Stored items from a collection
%%

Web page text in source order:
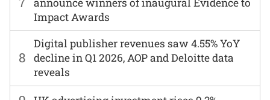
Impact Awards
8
Digital publisher revenues saw 4.55% YoY
decline in Q1 2026, AOP and Deloitte data
reveals
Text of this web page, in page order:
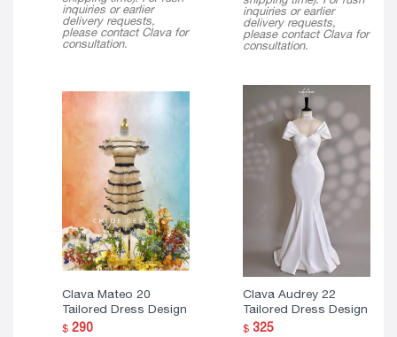
inquiries or earlier
delivery requests,
please contact Clava for
consultation.
inquiries or earlier
delivery requests,
please contact Clava for
consultation.
Clava Mateo 20
Tailored Dress Design
$290
Clava Audrey 22
Tailored Dress Design
$325
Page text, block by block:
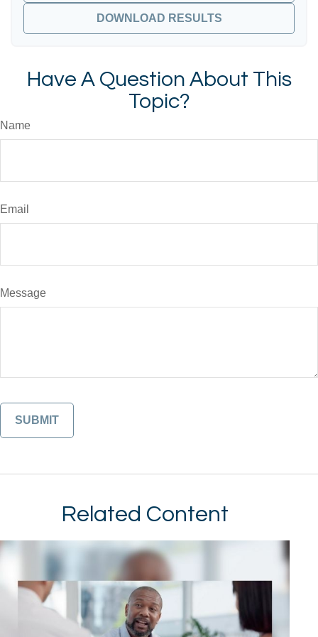
DOWNLOAD RESULTS
Have A Question About This
Topic?
Name
Email
Message
Related Content
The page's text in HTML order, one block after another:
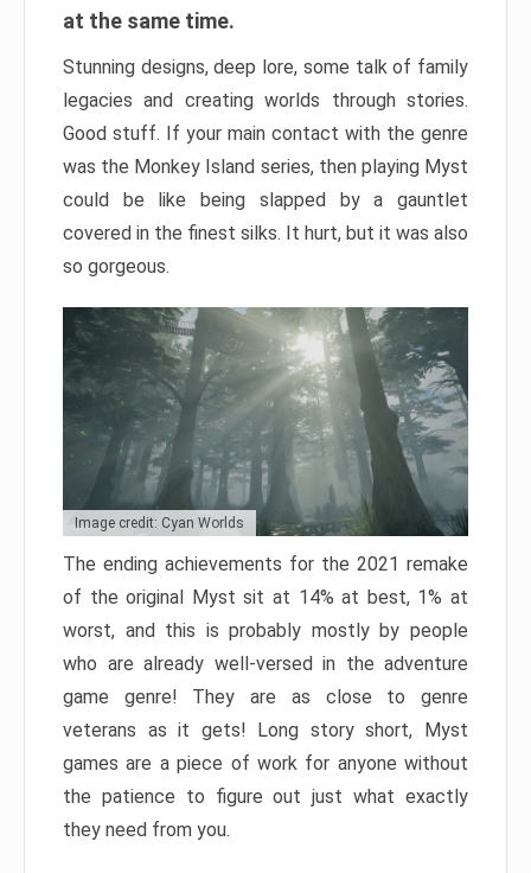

%%

▶ **What the exercise asks**: Please reproduce the records above exactly and leave any picture behind.

▶ **Answer for the task**:
Web page text in source order:
Impact Awards
8
Digital publisher revenues saw 4.55% YoY
decline in Q1 2026, AOP and Deloitte data
reveals
Text of this web page, in page order:
inquiries or earlier
delivery requests,
please contact Clava for
consultation.
inquiries or earlier
delivery requests,
please contact Clava for
consultation.
Clava Mateo 20
Tailored Dress Design
$290
Clava Audrey 22
Tailored Dress Design
$325
Page text, block by block:
DOWNLOAD RESULTS
Have A Question About This
Topic?
Name
Email
Message
Related Content
The page's text in HTML order, one block after another:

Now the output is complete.